The full, five-day a week schedule for the children is rather rigorous. It fulfills the new Common Core preschool standards in math and ELA, while giving the children a chance to sing and play.
At group time, they sing alphabet and counting songs. They peek out of the window to report the weather and then create a bar graph reflecting that.
They also sing about the days of the week, walk the circle to greet each other and read several books that highlight the “letter of the week.”
“We’ll do one letter a week,” said Mrs. Bates who displays each letter and the words they spell in various pictures throughout the classroom. “By the end of the year, they will recognize them all. They will also learn what an author is, what an illustrator is and what a title page is. We want to get them familiar with books.”
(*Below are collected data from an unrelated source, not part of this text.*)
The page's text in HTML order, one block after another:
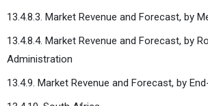
13.4.8.3. Market Revenue and Forecast, by
13.4.8.4. Market Revenue and Forecast, by
Administration
13.4.9. Market Revenue and Forecast, by
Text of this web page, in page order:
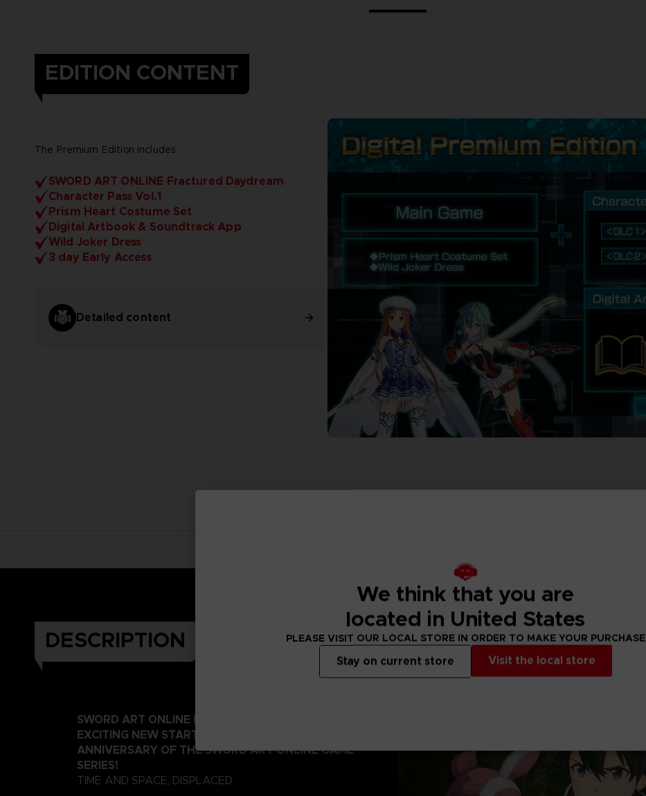
EDITION CONTENT
The Premium Edition includes:
SWORD ART ONLINE Fractured Daydream
Character Pass Vol.1
Prism Heart Costume Set
Digital Artbook & Soundtrack App
Wild Joker Dress
3 day Early Access
Detailed content
DESCRIPTION
SWORD ART ONLINE FRACTURED DAYDREAM IS AN
EXCITING NEW START AS WE DEPART FROM THE 10TH
ANNIVERSARY OF THE SWORD ART ONLINE GAME
SERIES!
TIME AND SPACE, DISPLACED
We think that you are
located in United States
PLEASE VISIT OUR LOCAL STORE IN ORDER TO MAKE YOUR PURCHASE
Visit the local store
Stay on current store
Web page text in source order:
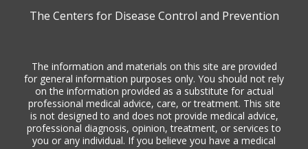
The Centers for Disease Control and Prevention
The information and materials on this site are provided
for general information purposes only. You should not rely
on the information provided as a substitute for actual
professional medical advice, care, or treatment. This site
is not designed to and does not provide medical advice,
professional diagnosis, opinion, treatment, or services to
you or any individual. If you believe you have a medical
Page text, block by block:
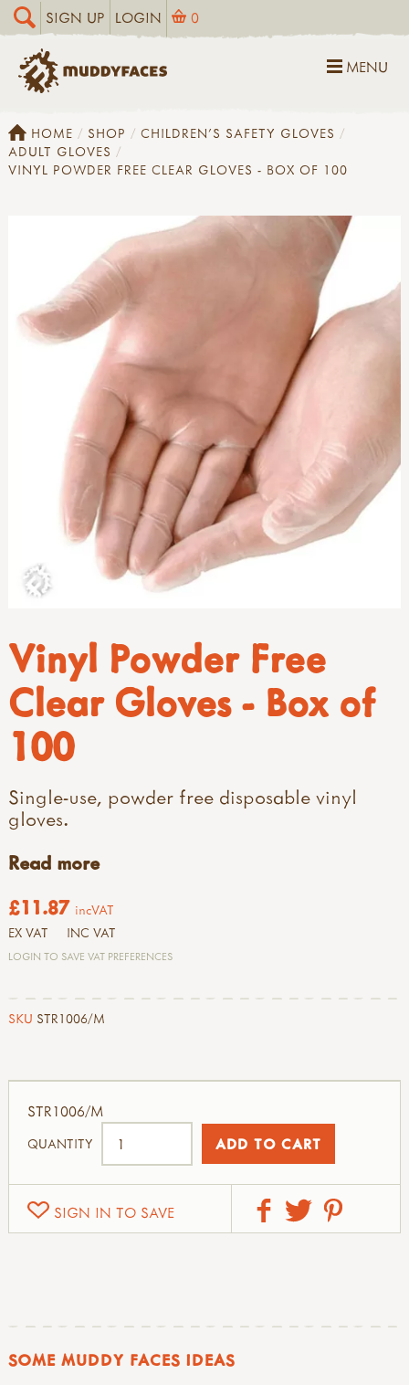
SIGN UP LOGIN 0
MENU
HOME SHOP
CHILDREN'S SAFETY GLOVES
ADULT GLOVES
VINYL POWDER FREE CLEAR GLOVES - BOX OF 100
Vinyl Powder Free
Clear Gloves - Box of
100
Single-use, powder free disposable vinyl
gloves.
Read more
£11.87 incVAT
EX VAT INC VAT
LOGIN TO SAVE VAT PREFERENCES
SKU STR1006/M
SIGN IN TO SAVE
STR1006/M
QUANTITY
SOME MUDDY FACES IDEAS
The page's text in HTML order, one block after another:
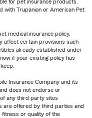
for pet insurance products.
with Trupanion or American Pet
medical insurance policy,
affect certain provisions such
already established under
if your existing policy has
Insurance Company and its
does not endorse or
any third party sites
are offered by third parties and
or quality of the
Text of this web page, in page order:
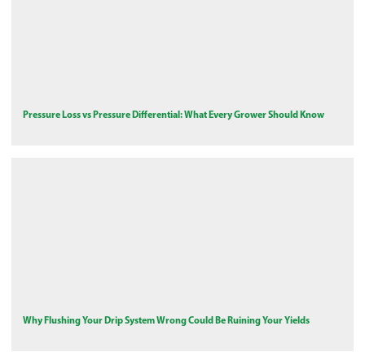
Pressure Loss vs Pressure Differential: What Every Grower Should Know
Why Flushing Your Drip System Wrong Could Be Ruining Your Yields
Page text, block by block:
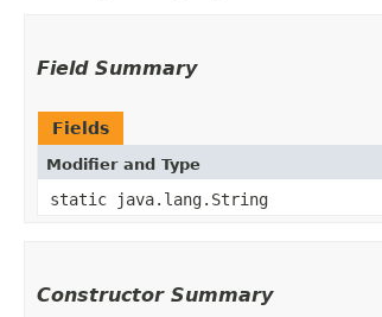
Field Summary
Fields
Modifier and Type
static java.lang.String
Constructor Summary
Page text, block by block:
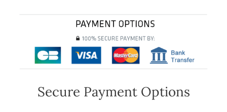
Secure Payment Options
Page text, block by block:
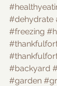
#dehydrate
#freezing
#backyard
#garden
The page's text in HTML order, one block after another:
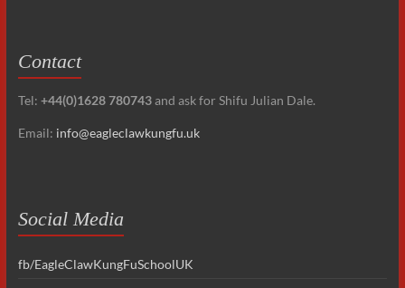
Contact
Tel: +44(0)1628 780743and ask for Shifu Julian Dale.
Email: info@eagleclawkungfu.uk
Social Media
fb/EagleClawKungFuSchoolUK
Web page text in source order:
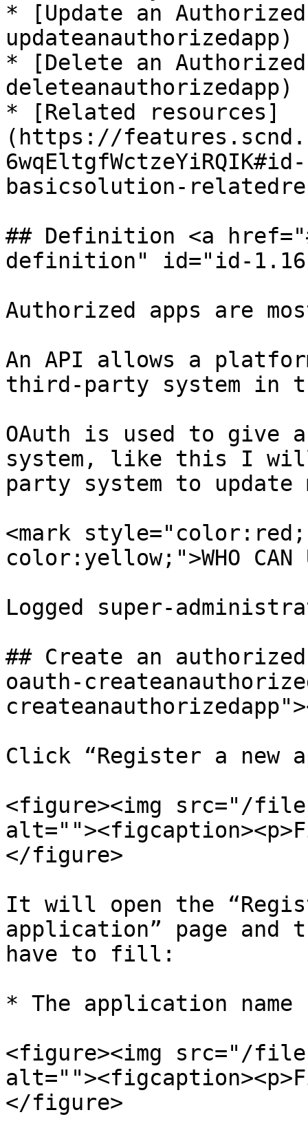
* [Update an
updateanauthorizedapp)
* [Delete an
deleteanauthorizedapp)
* [Related resources]
(https://
basicsolution-
## Definition <a
definition" id="id-
Authorized apps are
An API allows a
third-party system in
OAuth is used to give
system, like this I
party system to
<mark
color:yellow;">WHO CAN
Logged super-
## Create an
oauth-
Click “Register a
<figure><img src="/files/
</figure>
It will open the
application” page
have to fill:
* The application
<figure><img src="/files/
</figure>
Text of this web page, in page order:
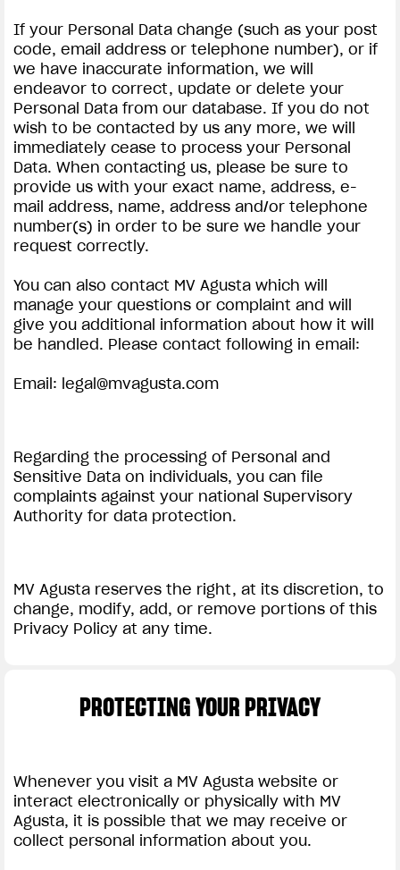
If your Personal Data change (such as your post
code, email address or telephone number), or if
we have inaccurate information, we will
endeavor to correct, update or delete your
Personal Data from our database. If you do not
wish to be contacted by us any more, we will
immediately cease to process your Personal
Data. When contacting us, please be sure to
provide us with your exact name, address, e-
mail address, name, address and/or telephone
number(s) in order to be sure we handle your
request correctly.
You can also contact MV Agusta which will
manage your questions or complaint and will
give you additional information about how it will
be handled. Please contact following in email:
Email: legal@mvagusta.com
Regarding the processing of Personal and
Sensitive Data on individuals, you can file
complaints against your national Supervisory
Authority for data protection.
MV Agusta reserves the right, at its discretion, to
change, modify, add, or remove portions of this
Privacy Policy at any time.
PROTECTING YOUR PRIVACY
Whenever you visit a MV Agusta website or
interact electronically or physically with MV
Agusta, it is possible that we may receive or
collect personal information about you.
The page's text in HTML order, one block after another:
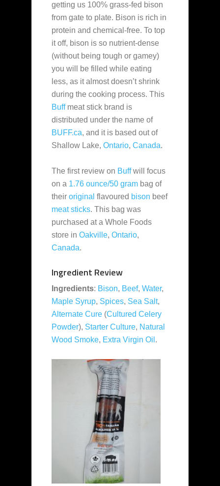
getting us 100% grass-fed bison
from gate to plate. Bison is rich in
protein and chemical-free. To top
it off, bison is so nutrient-dense
(without being tough or gamey)
you will be filled while eating
less, as it almost doesn’t shrink
during the cooking process. This
Buffmeat stick brand is
distributed under the name of
BUFF.ca, and it is based out of
Shallow Lake, Ontario, Canada.
The first review on Buffwill focus
on a 1.76 ounce/50 gram bag of
their original flavoured bison beef
meat sticks. This bag was
purchased at a Whole Foods
store in Oakville, Ontario,
Canada.
Ingredient Review
Ingredients: Bison, Beef, Water,
Maple Syrup, Spices, Sea Salt,
Alternate Cure (Cultured Celery
Powder), Starter Culture, Natural
Wood Smoke, Extra Virgin Oil .
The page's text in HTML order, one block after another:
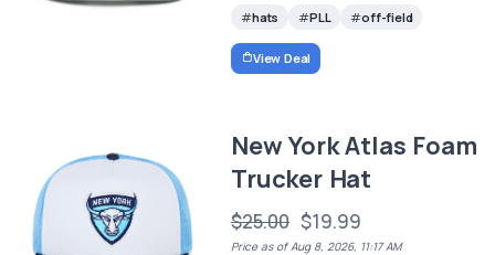
hats PLL off-field
View Deal
New York Atlas Foam
Trucker Hat
$25.00 $19.99
Price as of Aug 8, 2026, 11:17 AM
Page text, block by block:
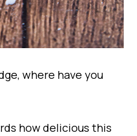
where have you
how delicious this

After group time, the children divide up at tables where they continue to reinforce letters and numbers with group and self-directed projects in art and science. They also learn a lot by playing with toys and blocks. Mrs. Bates has a basket for each letter, ie airplanes and alligators are in the A basket. They also have time for daily outdoor play and rest.
“I enjoy it because my class is different every year,” said Mrs. Bates. “And I know how effective we have been because the districts are pleased. They see how much independence the children gain and how well-rounded they become in our preschool. They might not become a straight A students, but they learn a lot including how to be kind and cooperative.”